Vultures ‘buying restructured loans’

Regulated banks may have sold large amounts of soured mortgages last year to unregulated loan owners — the so-called vulture funds — but only after the loans were restructured, a leading debt expert has said.

Paul Joyce, senior policy analyst at the Free Legal Advice Centres, Flac, said that the latest Central Bank mortgage arrears figures suggest the vulture funds unexpectedly acquired large amounts of good quality loans because the mainstream banks who were selling the loans struck restructuring deals with their distressed customers before the sales. The Central Bank figures show that the number of loans held by vulture funds more than doubled to almost 25,470 at the end of December from September and they now control over €4.1bn in mortgages in the Republic.

Other non-bank entities, or credit firms which are regulated, hold 59,189 loans worth almost €9.8bn.
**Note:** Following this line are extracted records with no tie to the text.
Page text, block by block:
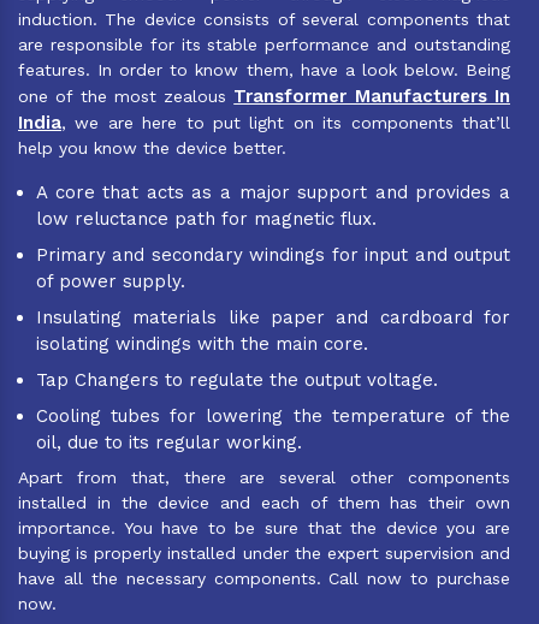
induction. The device consists of several components that
are responsible for its stable performance and outstanding
features. In order to know them, have a look below. Being
one of the most zealous Transformer Manufacturers In
India, we are here to put light on its components that’ll
help you know the device better.
A core that acts as a major support and provides a
low reluctance path for magnetic flux.
Primary and secondary windings for input and output
of power supply.
Insulating materials like paper and cardboard for
isolating windings with the main core.
Tap Changers to regulate the output voltage.
Cooling tubes for lowering the temperature of the
oil, due to its regular working.
Apart from that, there are several other components
installed in the device and each of them has their own
importance. You have to be sure that the device you are
buying is properly installed under the expert supervision and
have all the necessary components. Call now to purchase
now.
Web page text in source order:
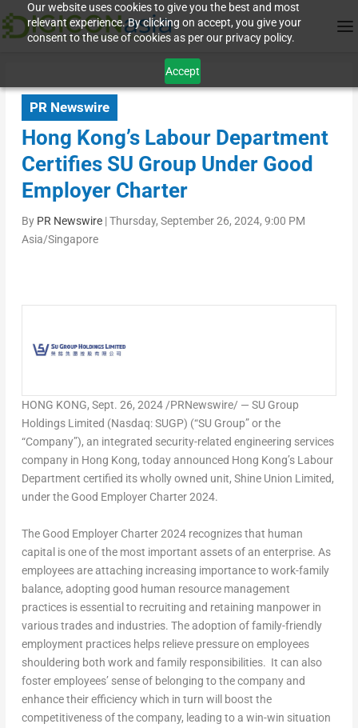
Our website uses cookies to give you the best and most
relevant experience. By clicking on accept, you give your
consent to the use of cookies as per our privacy policy.
Accept
PR Newswire
Hong Kong’s Labour Department
Certifies SU Group Under Good
Employer Charter
By PR Newswire|Thursday, September 26, 2024, 9:00 PM
Asia/Singapore
HONG KONG, Sept. 26, 2024/PRNewswire/ — SU Group
Holdings Limited (Nasdaq: SUGP) (“SU Group” or the
“Company”), an integrated security-related engineering services
company in Hong Kong, today announced Hong Kong’sLabour
Department certified its wholly owned unit, Shine Union Limited,
under the Good Employer Charter 2024.
The Good Employer Charter 2024 recognizes that human
capital is one of the most important assets of an enterprise. As
employees are attaching increasing importance to work-family
balance, adopting good human resource management
practices is essential to recruiting and retaining manpower in
various trades and industries. The adoption of family-friendly
employment practices helps relieve pressure on employees
shouldering both work and family responsibilities. It can also
foster employees’ sense of belonging to the company and
enhance their efficiency which in turn will boost the
competitiveness of the company, leading to a win-win situation

Permanent TSB and Ulster Bank launched loans sales last year and they and other lenders have not ruled out major sales of non-performing loans this year.

The banks have repeatedly said that they must sell troubled mortgages to meet the demands of their ECB regulators to reduce the large amounts of crisis-era loans on their books.

Mr Joyce said the figures suggest that after buying the loans from the regulated banks that the vulture funds own fewer troubled loans than expected.

It is likely that many loans were restructured under the terms of the Central Bank’s Code of Conduct on Mortgage Arrears by the main lenders ahead of the sales, Mr Joyce said.

“It raises the question whether the vulture funds will stick to the restructured deals,” he said.

The Central Bank figures show that a total of 63,246 residential mortgages were in some sort of arrears at the end of the year, down from 64,510 in September.

Of those, the number mortgages in arrears for over two years fell slightly, to 27,551 from 27,998.

By the end of the year, a total of 111,504 mortgages had been restructured.

A third of all restructured mortgages involve “arrears capitalisation” deals where lenders put the arrears onto the outstanding loans, the figures show.

David Hall, head of the Irish Mortgage Holders Organisation, said he feared many of the restructured deals struck with borrowers were “unrealistic” and that “a future time bomb is being created”.